Specimen Collection (Registry)

425

$9,074

Physical Exam (Registry)

1,700

$36,295

SEARCH Participants

710

1

Cohort Study

Health Questionnaire-Youth

178

$3,800

Health Questionnaire-Parent

178

$3,800

CES-Depression

47

$1,003

Quality of Care

154

$3,288

Peds QL

59

$1,260

SEARCH MNSI Neuropathy

118

$2,519

Diabetes Eating Survey

59

$1,260

Low Blood Sugar Survey

59

$1,260

Supplemental

118

$2,519

Tanner Stage

59

$1,260

Retinal Photo

178

$3,800

Family Conflict

59

$1,260

Pediatric Diabetes QOL Scale

59

$1,260

Physical Exam

2130

$45,476

Specimen Collection

236

$5,039


$130,984





A.13. Estimate of Other Total Annual Cost Burden to Respondents or Recordkeepers


There are no capital costs, operating costs or maintenance costs to report.



A.14. Annualized Cost to the Federal Government


For the SEARCH for Diabetes in Youth Study, the estimated average annual contract costs (including direct and indirect costs) in this 5 year submission for coordinating center are as follows:

Cooperative Agreements

Clinical sites ($675,045 for each site) $3,375,225


Contract

Coordinating Center $1,469,580

Subcontractors $729,364

Annual Contract Costs $2,198,944


CDC

Personnel $40,000


Total $5,614,169



Clinical sites are responsible for information collection from participants and transmitting data to the Coordinating Center. The Coordinating Center is responsible for coordinating data collection, data analysis, and providing general study support to the SEARCH clinical sites.
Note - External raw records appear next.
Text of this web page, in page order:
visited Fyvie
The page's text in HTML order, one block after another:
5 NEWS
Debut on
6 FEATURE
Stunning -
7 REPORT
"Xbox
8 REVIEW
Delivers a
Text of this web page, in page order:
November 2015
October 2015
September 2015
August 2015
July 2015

The Coordinating Center will identify subcontractors to complete the tasks of laboratory measurement, subclinical measurements, and development of recruitment materials.


CDC costs for staff time for project development, implementation and monitoring are estimated at 0.5 FTE for $40,000 annually. The average annualized cost to the Federal Government for the SEARCH study in this submission period is estimated at $5,614,169.
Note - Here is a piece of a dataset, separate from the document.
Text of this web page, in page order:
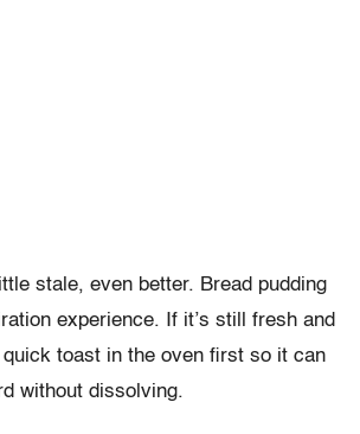
stale, even better. Bread pudding
experience. If it’s still fresh and
toast in the oven first so it can
without dissolving.

A.15. Explanation for Program Changes or Adjustments


This is a new data collection.


A.16. Plans for Tabulation and Publication and Project Time Schedule


CDC will continue to use the registry and cohort data reported by grantees to produce and provide national estimates on the incidence of diabetes among youth and the incidence and prevalence of micro and macro-vascular complications. This information will be included in CDC reports such as the Diabetes Fact Sheet which is updated every two years and will also be reported in peer reviewed journals in collaboration with the SEARCH grantees and the contractor. The SEARCH Clinical Sites are funded under cooperative agreements, therefore decisions on specific publications and time tables is determined by the SEARCH Clinical Site Principal Investigators with input and suggestions by CDC. CDC and the Coordinating Center provide support to the SEARCH Clinical Sites in the efforts but do not develop specific timelines. The Coordinating Center will work with SEARCH Clinical Site investigators to develop detailed analysis plans and timelines for each publication. We are seeking OMB approval for the first three years of the five year study and plan to seek and plan to submit an Extension request to cover data collection for the remainder of the project period. 


A.17. Reason (s) Display of OMB Expiration Date is Inappropriate


The OMB expiration date will be displayed.



A.18. Exceptions to Certification for Paperwork Reduction Act Submissions


There are no exceptions to the certification.